東京医科歯科大学の時代から、「先生が宮使え終わったら手伝うよ」とおっしゃってくださっていた公認会計士の患者さん。

10年近い御付き合いの中で、いろいろな事をお話しました。

道に迷ったとき、いろいろな相談を聞いてくれました。

最後の最後までお話できたことだけがせめてもです。

「君がモタモタしてるから、間に合わなくなっちゃったじゃないか。

最期に子供のように私はしかられてしまいました。

「僕の方が辛抱できなくて申し訳ない。」彼はつぶやきました。

私が間に合わなかったのです。すみません。 私は答えました。

ただボーっと、夕陽を並んでみていることしかできませんでした。

御見舞いの帰り際に見た夕陽に立つ冬芒(ふゆすすき)が忘れられません。

もう、御ひと方は、青山病院を立て直し、別な病院を立て直すために異動され、志半ばで倒れた院長先生です。

その事実を知らなくて、無邪気にその病院に遊びに行ってお話を伺いたいなどと思っていました。

昨日、放射線科の先生から昨年暮れに亡くなられた事を告げられました。

私が単身青山病院に渡り、いろいろな患者さんの対応や、地域連携に忙殺されてもその院長先生が応援してくれたから、正しい道を示してくれたから、がんばれたのでした。

彼は過労から吐血しても、病で片肺を失っても職員に一度もその話をした事がありませんでした。

そして、職員たちをねぎらい続けました。
私も何も知らなかった。

昨年初頭、ばったりとお会いしたときの寂しそうな表情はそれだったのかと、今やっと解りました。
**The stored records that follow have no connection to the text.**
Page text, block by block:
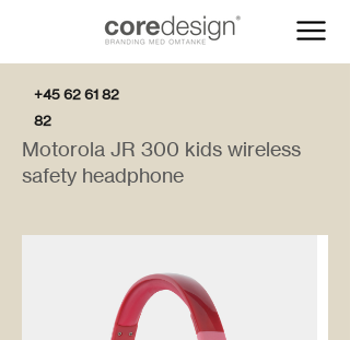
+45 62 61 82
82
Motorola JR 300 kids wireless
safety headphone
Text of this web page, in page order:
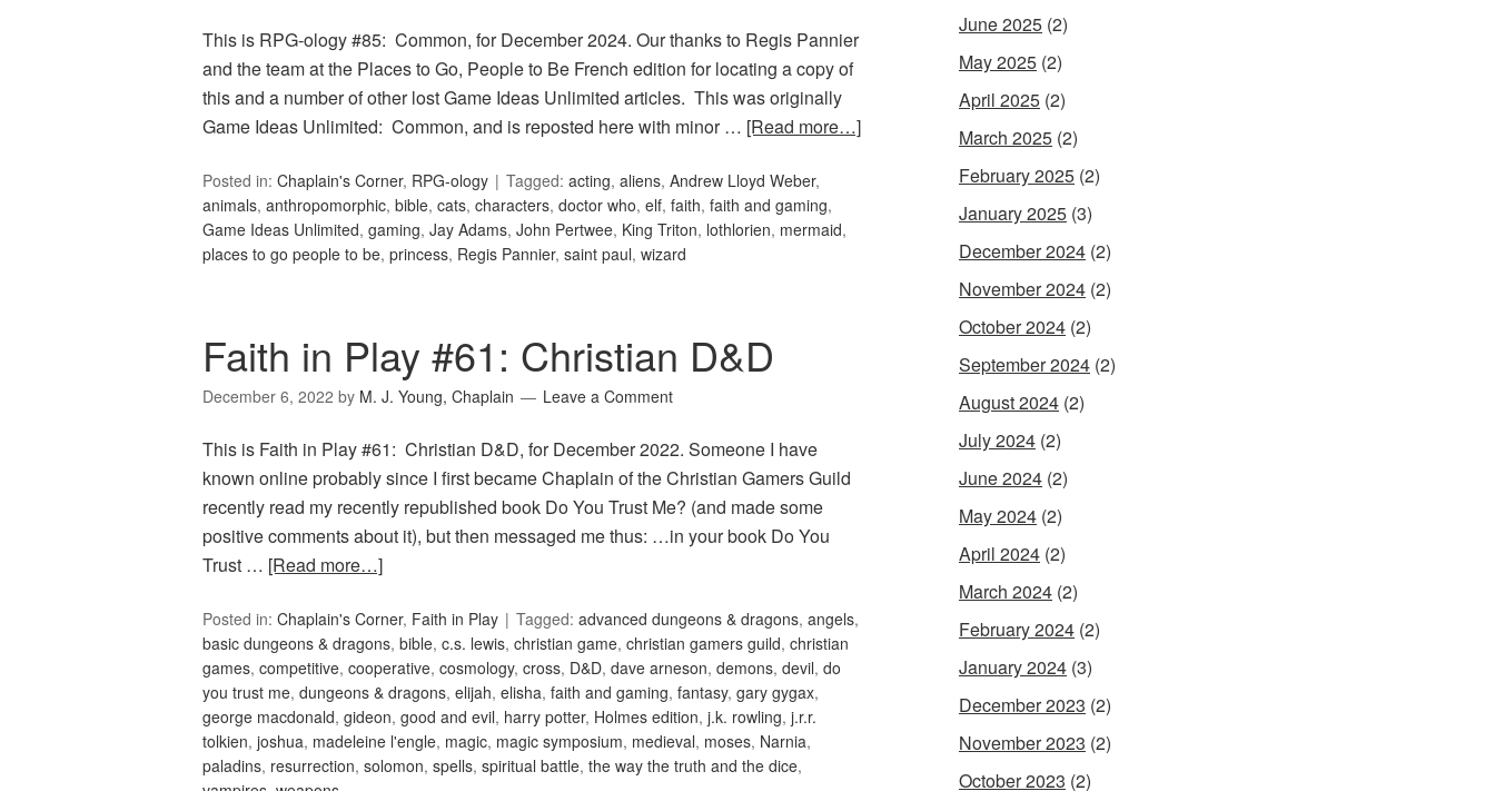
This is RPG-ology #85: Common, for December 2024. Our thanks to Regis Pannier
and the team at the Places to Go, People to Be French edition for locating a copy of
this and a number of other lost Game Ideas Unlimited articles. This was originally
Game Ideas Unlimited: Common, and is reposted here with minor … [Read more…]
Posted in: Chaplain's Corner, RPG-ology Tagged: acting, aliens, Andrew Lloyd Weber,
animals, anthropomorphic, bible, cats, characters, doctor who, elf, faith, faith and gaming,
Game Ideas Unlimited, gaming, Jay Adams, John Pertwee, King Triton, lothlorien, mermaid,
places to go people to be, princess, Regis Pannier, saint paul, wizard
Faith in Play #61: Christian D&D
December 6, 2022 by M. J. Young, Chaplain Leave a Comment
This is Faith in Play #61: Christian D&D, for December 2022. Someone I have
known online probably since I first became Chaplain of the Christian Gamers Guild
recently read my recently republished book Do You Trust Me? (and made some
positive comments about it), but then messaged me thus: …in your book Do You
Trust … [Read more…]
Posted in: Chaplain's Corner, Faith in Play Tagged: advanced dungeons & dragons, angels,
basic dungeons & dragons, bible, c.s. lewis, christian game, christian gamers guild, christian
games, competitive, cooperative, cosmology, cross, D&D, dave arneson, demons, devil, do
you trust me, dungeons & dragons, elijah, elisha, faith and gaming, fantasy, gary gygax,
george macdonald, gideon, good and evil, harry potter, Holmes edition, j.k. rowling, j.r.r.
tolkien, joshua, madeleine l'engle, magic, magic symposium, medieval, moses, Narnia,
paladins, resurrection, solomon, spells, spiritual battle, the way the truth and the dice,
June 2025 (2)
May 2025 (2)
April 2025 (2)
March 2025 (2)
February 2025 (2)
January 2025 (3)
December 2024 (2)
November 2024 (2)
October 2024 (2)
September 2024 (2)
August 2024 (2)
July 2024 (2)
June 2024 (2)
May 2024 (2)
April 2024 (2)
March 2024 (2)
February 2024 (2)
January 2024 (3)
December 2023 (2)
November 2023 (2)
October 2023 (2)

くだらない事なんて放っておいて、きちんとゆっくり話せばよかった。

鈍感すぎました。

何度も何度もくじけそうになる私の話を、じっと身じろぎせず聞いてくださいました。

「やりたいように君らしくがんばれば大丈夫。」

いつもお話の最後はそう締めくくられていました。

非効率的な組織の中で、どんなに救われた事か。

もう、御二方とは二度とお話できません。

彼らの魂は、私の心の中に静かに沈んでいきました。
そして、きちんとした場所にしまわれました。

荒波を前にして、漆黒の闇に飲み込まれて道を失いそうになっても、彼らの魂が冬の星、シリウスのようなプラチナの光となり、導いてくれると信じています。

今日、彼らの鎮魂歌を歌いました。

涙する心を抑え、在宅医療の論文を仕上げて、先ほど厚労省の担当の方にメールを送りました。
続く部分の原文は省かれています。